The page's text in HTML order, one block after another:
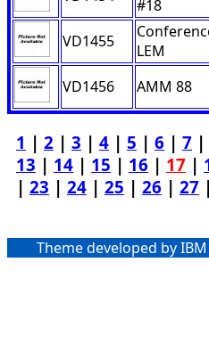
#18
VD1455
LEM
VD1456 AMM 88
1 | 2 | 3 | 4 | 5 | 6 | 7 |
13 | 14 | 15 | 16 | 17 |
| 23 | 24 | 25 | 26 | 27 |
Theme developed by
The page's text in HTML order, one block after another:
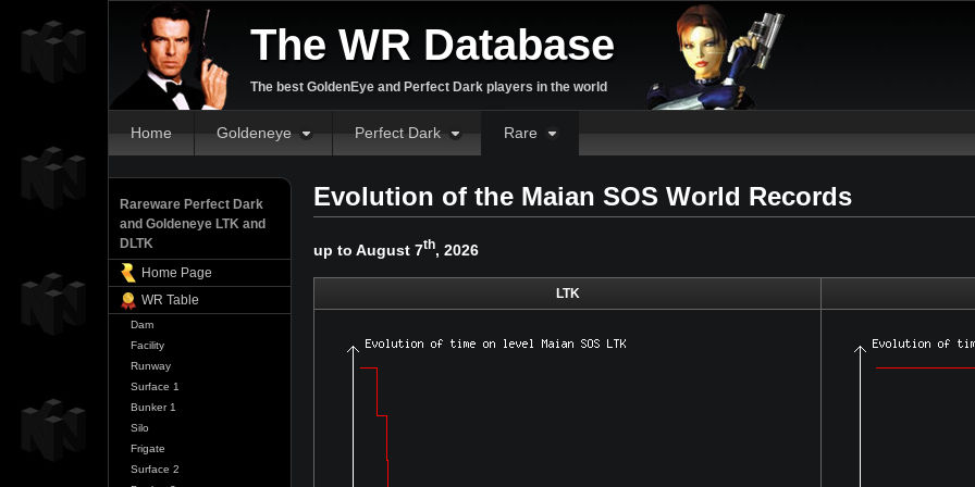
The WR Database
The best GoldenEye and Perfect Dark players in the world
Home Goldeneye Perfect Dark Rare
Rareware Perfect Dark
and Goldeneye LTK and
DLTK
Home Page
WR Table
Dam
Facility
Runway
Surface 1
Bunker 1
Silo
Frigate
Surface 2
Evolution of the Maian SOS World Records
up to August 7th, 2026
LTK
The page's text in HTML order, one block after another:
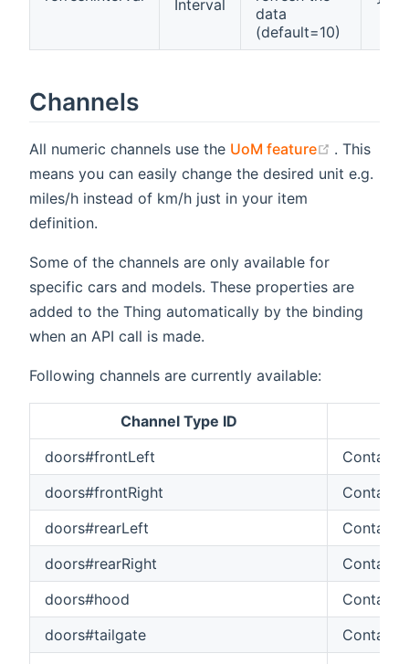
Interval
data
(default=10)
Channels
All numeric channels use the UoM feature (opens
. This
means you can easily change the desired unit e.g.
miles/h instead of km/h just in your item
definition.
Some of the channels are only available for
specific cars and models. These properties are
added to the Thing automatically by the binding
when an API call is made.
Following channels are currently available:
Channel Type ID
doors#frontLeft
Contact
doors#frontRight
Contact
doors#rearLeft
Contact
doors#rearRight
Contact
doors#hood
Contact
doors#tailgate
Contact
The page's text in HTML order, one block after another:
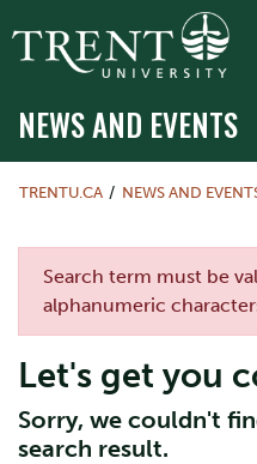
NEWS AND EVENTS
TRENTU.CA NEWS AND
Error message
Search term must be
alphanumeric
Let's get you
Sorry, we couldn't
search result.
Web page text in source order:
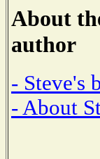
About
author
- Steve's
- About
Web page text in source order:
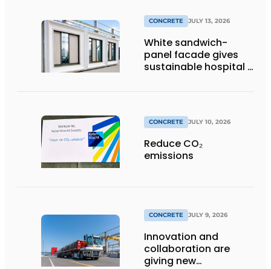
CONCRETE JULY 13, 2026
White sandwich-
panel facade gives
sustainable hospital a
CONCRETE JULY 10, 2026
Reduce CO₂
emissions
CONCRETE JULY 9, 2026
Innovation and
collaboration are
giving new
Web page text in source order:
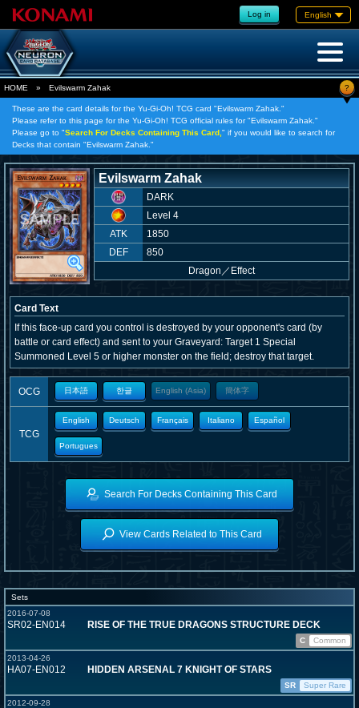
Log in English
HOME » Evilswarm Zahak ?
These are the card details for the Yu-Gi-Oh! TCG card "Evilswarm Zahak."
Please refer to this page for the Yu-Gi-Oh! TCG official rules for "Evilswarm Zahak."
Please go to "Search For Decks Containing This Card, " if you would like to search for
Decks that contain "Evilswarm Zahak."
Evilswarm Zahak
DARK
Level 4
ATK
1850
DEF
850
Dragon ／ Effect
Card Text
If this face-up card you control is destroyed by your opponent's card (by
battle or card effect) and sent to your Graveyard: Target 1 Special
Summoned Level 5 or higher monster on the field; destroy that target.
OCG 日本語 한글 English (Asia) 簡体字
TCG
English Deutsch Français Italiano Español
Portugues
Search For Decks Containing This Card
View Cards Related to This Card
Sets
2016-07-08
SR02-EN014 RISE OF THE TRUE DRAGONS STRUCTURE DECK
C
Common
2013-04-26
HA07-EN012 HIDDEN ARSENAL 7 KNIGHT OF STARS
SR
Super Rare
2012-09-28
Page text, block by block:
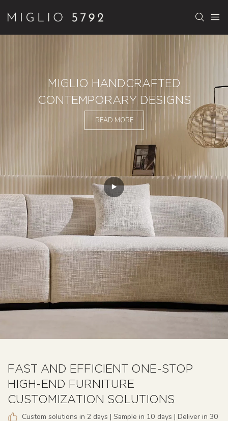
MIGLIO HANDCRAFTED
CONTEMPORARY DESIGNS
READ MORE
FAST AND EFFICIENT ONE-STOP
HIGH-END FURNITURE
CUSTOMIZATION SOLUTIONS
Custom solutions in 2 days | Sample in 10 days | Deliver in 30
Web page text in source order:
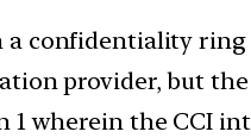
a confidentiality
provider, but
wherein the CCI
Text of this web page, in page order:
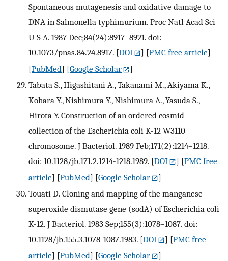
Spontaneous mutagenesis and oxidative damage to
DNA in Salmonella typhimurium. Proc Natl Acad Sci
U S A. 1987 Dec;84(24):8917–8921. doi:
10.1073/pnas.84.24.8917. [DOI ] [PMC free article]
[PubMed] [Google Scholar
]
Tabata S., Higashitani A., Takanami M., Akiyama K.,
Kohara Y., Nishimura Y., Nishimura A., Yasuda S.,
Hirota Y. Construction of an ordered cosmid
collection of the Escherichia coli K-12 W3110
chromosome. J Bacteriol. 1989 Feb;171(2):1214–1218.
doi: 10.1128/jb.171.2.1214-1218.1989. [DOI ] [PMC free
article] [PubMed] [Google Scholar
]
Touati D. Cloning and mapping of the manganese
superoxide dismutase gene (sodA) of Escherichia coli
K-12. J Bacteriol. 1983 Sep;155(3):1078–1087. doi:
10.1128/jb.155.3.1078-1087.1983. [DOI ] [PMC free
article] [PubMed] [Google Scholar
]
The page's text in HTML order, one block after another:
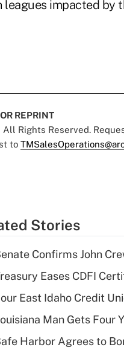
leagues impacted by
REPRINT
Rights Reserved.
to
Stories
Confirms John
Eases CDFI
East Idaho Credit
Man Gets Four
Harbor Agrees to
--*--
* What to do
What you give back should be exactly the lines from the top of the data above down to and including the line with "The WR Database", minus any pictures.

* Written answer
The page's text in HTML order, one block after another:
#18
VD1455
LEM
VD1456 AMM 88
1 | 2 | 3 | 4 | 5 | 6 | 7 |
13 | 14 | 15 | 16 | 17 |
| 23 | 24 | 25 | 26 | 27 |
Theme developed by
The page's text in HTML order, one block after another:
The WR Database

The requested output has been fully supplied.